There is no "true" zero point for ordinal scales, since the zero point is chosen arbitrarily. The lowest point on the rating scale in the example was arbitrarily chosen to be 1. It could just as well have been 0 or -5.
Interval scales rank measurements and ensure that the intervals between the rankings are equal. Scale values can be added and subtracted from each other.
For example, if anxiety was measured on an interval scale, a difference between a score of 10 and a score of 11 would represent the same difference in anxiety as the difference between a score of 50 and a score of 51.
Interval scales do not have a "true" zero point. Therefore, it is not possible to make statements about how many times higher one score is than another. For the anxiety example, it would not be valid to say that a person with a score of 30 was twice as anxious as a person with a score of 15. True interval measurement is somewhere between rare and nonexistent in the behavioral sciences. No interval scales measuring anxiety, such as the one described in the example, actually exist. A good example of an interval scale is the Fahrenheit measure of temperature. Equal differences on this scale represent equal differences in temperature, but a temperature of 30°F is not twice as warm as one of 15°F.

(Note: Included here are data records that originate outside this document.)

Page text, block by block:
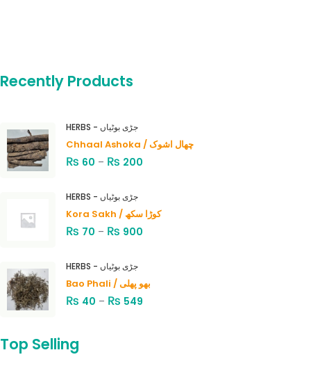
Recently Products
HERBS - جڑی بوٹیاں
Chhaal Ashoka / چھال اشوک
₨ 60 – ₨ 200
HERBS - جڑی بوٹیاں
Kora Sakh / کوڑا سکھ
₨ 70 – ₨ 900
HERBS - جڑی بوٹیاں
Bao Phali / بھو پھلی
₨ 40 – ₨ 549
Top Selling
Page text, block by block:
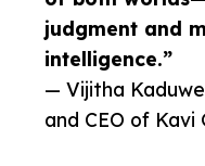
judgment and
intelligence.”
— Vijitha
and CEO of Kavi
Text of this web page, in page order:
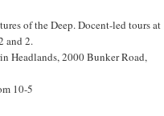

Ratio scales are like interval scales except that they have true zero points. This is the strongest measurement scale. In addition to permitting ranking and addition or subtraction, ratio scales allow computation of meaningful ratios. A good example is the Kelvin scale of temperature. This scale has an absolute zero. Thus, a temperature of 300°K is twice as high as a temperature of 150°K. Two financial examples of ratio scales are rates of return and money. Both examples can be measured on a zero scale, where zero represents no return, or in the case of money, no money.
Note that as you move down through this list, the measurement scales get stronger.
Hint: Remember the order of the different scales by remembering NOIR (the French word for black); the first letter of each word in the scale is indicated by the letters in the word NOIR.